Records from a data source
++++++++++
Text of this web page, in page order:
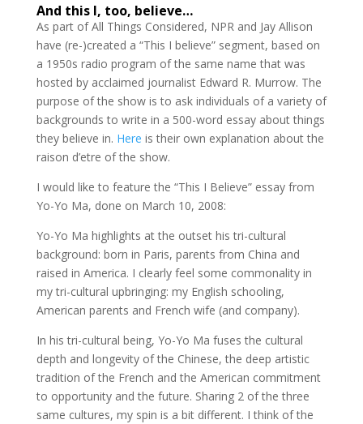
And this I, too, believe…
As part of All Things Considered, NPR and Jay Allison
have (re-)created a “This I believe” segment, based on
a 1950s radio program of the same name that was
hosted by acclaimed journalist Edward R. Murrow. The
purpose of the show is to ask individuals of a variety of
backgrounds to write in a 500-word essay about things
they believe in. Here is their own explanation about the
raison d’etre of the show.
I would like to feature the “This I Believe” essay from
Yo-Yo Ma, done on March 10, 2008:
Yo-Yo Ma highlights at the outset his tri-cultural
background: born in Paris, parents from China and
raised in America. I clearly feel some commonality in
my tri-cultural upbringing: my English schooling,
American parents and French wife (and company).
In his tri-cultural being, Yo-Yo Ma fuses the cultural
depth and longevity of the Chinese, the deep artistic
tradition of the French and the American commitment
to opportunity and the future. Sharing 2 of the three
same cultures, my spin is a bit different. I think of the
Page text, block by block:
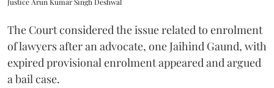
The Court considered the issue related to enrolment
of lawyers after an advocate, one Jaihind Gaund, with
expired provisional enrolment appeared and argued
a bail case.
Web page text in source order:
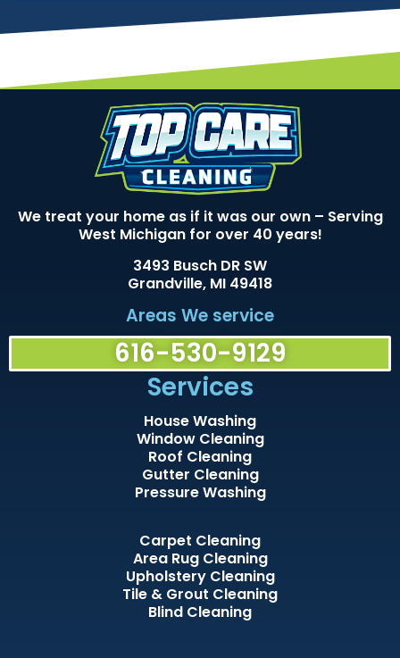
We treat your home as if it was our own – Serving
West Michigan for over 40 years!
3493 Busch DR SW
Grandville, MI 49418
Areas We service
616-530-9129
Services
House Washing
Window Cleaning
Roof Cleaning
Gutter Cleaning
Pressure Washing
Carpet Cleaning
Area Rug Cleaning
Upholstery Cleaning
Tile & Grout Cleaning
Blind Cleaning
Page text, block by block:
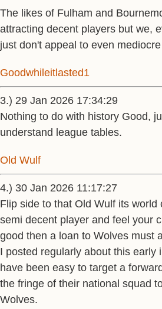
The likes of Fulham and
attracting decent players but we,
just don't appeal to even
Goodwhileitlasted1
3.) 29 Jan 2026 17:34:29
Nothing to do with history Good,
understand league tables.
Old Wulf
4.) 30 Jan 2026 11:17:27
Flip side to that Old Wulf its world
semi decent player and feel your
good then a loan to Wolves must
I posted regularly about this early
have been easy to target a
the fringe of their national squad
Wolves.
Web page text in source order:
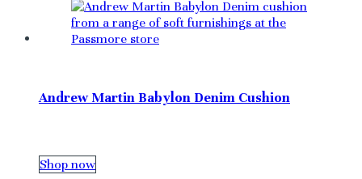
Andrew Martin Babylon Denim Cushion
Shop now
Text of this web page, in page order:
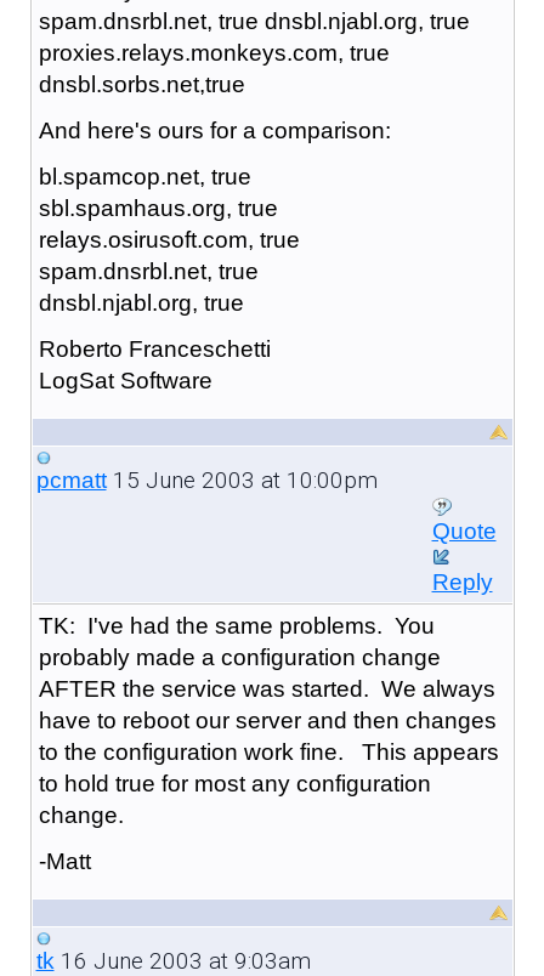
spam.dnsrbl.net, true dnsbl.njabl.org, true
proxies.relays.monkeys.com, true
dnsbl.sorbs.net,true
And here's ours for a comparison:
bl.spamcop.net, true
sbl.spamhaus.org, true
relays.osirusoft.com, true
spam.dnsrbl.net, true
dnsbl.njabl.org, true
Roberto Franceschetti
LogSat Software
pcmatt15 June 2003 at 10:00pm
Quote
Reply
TK: I've had the same problems. You
probably made a configuration change
AFTER the service was started. We always
have to reboot our server and then changes
to the configuration work fine. This appears
to hold true for most any configuration
change.
-Matt
tk16 June 2003 at 9:03am
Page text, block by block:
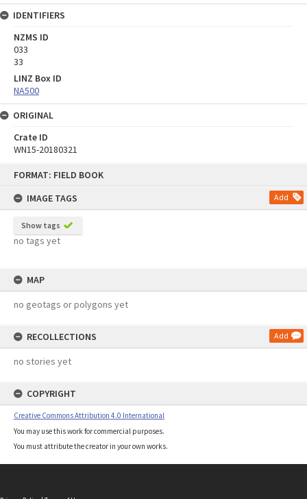
FORMAT: FIELD BOOK
IMAGE TAGS
Add
Show tags
no tags yet
MAP
no geotags or polygons yet
RECOLLECTIONS Add
no stories yet
COPYRIGHT
Creative Commons Attribution 4.0 International
You may use this work for commercial purposes.
You must attribute the creator in your own works.
IDENTIFIERS
NZMS ID
033
33
LINZ Box ID
NA500
ORIGINAL
Crate ID
WN15-20180321
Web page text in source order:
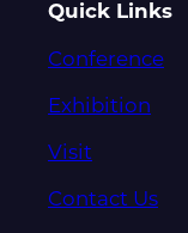
Quick Links
Conference
Exhibition
Visit
Contact Us
++++++++++
## Activity
Your answer should reproduce every line of the data verbatim and include no images.

## Task output
Text of this web page, in page order:
And this I, too, believe…
As part of All Things Considered, NPR and Jay Allison
have (re-)created a “This I believe” segment, based on
a 1950s radio program of the same name that was
hosted by acclaimed journalist Edward R. Murrow. The
purpose of the show is to ask individuals of a variety of
backgrounds to write in a 500-word essay about things
they believe in. Here is their own explanation about the
raison d’etre of the show.
I would like to feature the “This I Believe” essay from
Yo-Yo Ma, done on March 10, 2008:
Yo-Yo Ma highlights at the outset his tri-cultural
background: born in Paris, parents from China and
raised in America. I clearly feel some commonality in
my tri-cultural upbringing: my English schooling,
American parents and French wife (and company).
In his tri-cultural being, Yo-Yo Ma fuses the cultural
depth and longevity of the Chinese, the deep artistic
tradition of the French and the American commitment
to opportunity and the future. Sharing 2 of the three
same cultures, my spin is a bit different. I think of the
Page text, block by block:
The Court considered the issue related to enrolment
of lawyers after an advocate, one Jaihind Gaund, with
expired provisional enrolment appeared and argued
a bail case.
Web page text in source order:
We treat your home as if it was our own – Serving
West Michigan for over 40 years!
3493 Busch DR SW
Grandville, MI 49418
Areas We service
616-530-9129
Services
House Washing
Window Cleaning
Roof Cleaning
Gutter Cleaning
Pressure Washing
Carpet Cleaning
Area Rug Cleaning
Upholstery Cleaning
Tile & Grout Cleaning
Blind Cleaning
Page text, block by block:
The likes of Fulham and
attracting decent players but we,
just don't appeal to even
Goodwhileitlasted1
3.) 29 Jan 2026 17:34:29
Nothing to do with history Good,
understand league tables.
Old Wulf
4.) 30 Jan 2026 11:17:27
Flip side to that Old Wulf its world
semi decent player and feel your
good then a loan to Wolves must
I posted regularly about this early
have been easy to target a
the fringe of their national squad
Wolves.
Web page text in source order:
Andrew Martin Babylon Denim Cushion
Shop now
Text of this web page, in page order:
spam.dnsrbl.net, true dnsbl.njabl.org, true
proxies.relays.monkeys.com, true
dnsbl.sorbs.net,true
And here's ours for a comparison:
bl.spamcop.net, true
sbl.spamhaus.org, true
relays.osirusoft.com, true
spam.dnsrbl.net, true
dnsbl.njabl.org, true
Roberto Franceschetti
LogSat Software
pcmatt15 June 2003 at 10:00pm
Quote
Reply
TK: I've had the same problems. You
probably made a configuration change
AFTER the service was started. We always
have to reboot our server and then changes
to the configuration work fine. This appears
to hold true for most any configuration
change.
-Matt
tk16 June 2003 at 9:03am
Page text, block by block:
FORMAT: FIELD BOOK
IMAGE TAGS
Add
Show tags
no tags yet
MAP
no geotags or polygons yet
RECOLLECTIONS Add
no stories yet
COPYRIGHT
Creative Commons Attribution 4.0 International
You may use this work for commercial purposes.
You must attribute the creator in your own works.
IDENTIFIERS
NZMS ID
033
33
LINZ Box ID
NA500
ORIGINAL
Crate ID
WN15-20180321
Web page text in source order:
Quick Links
Conference
Exhibition
Visit
Contact Us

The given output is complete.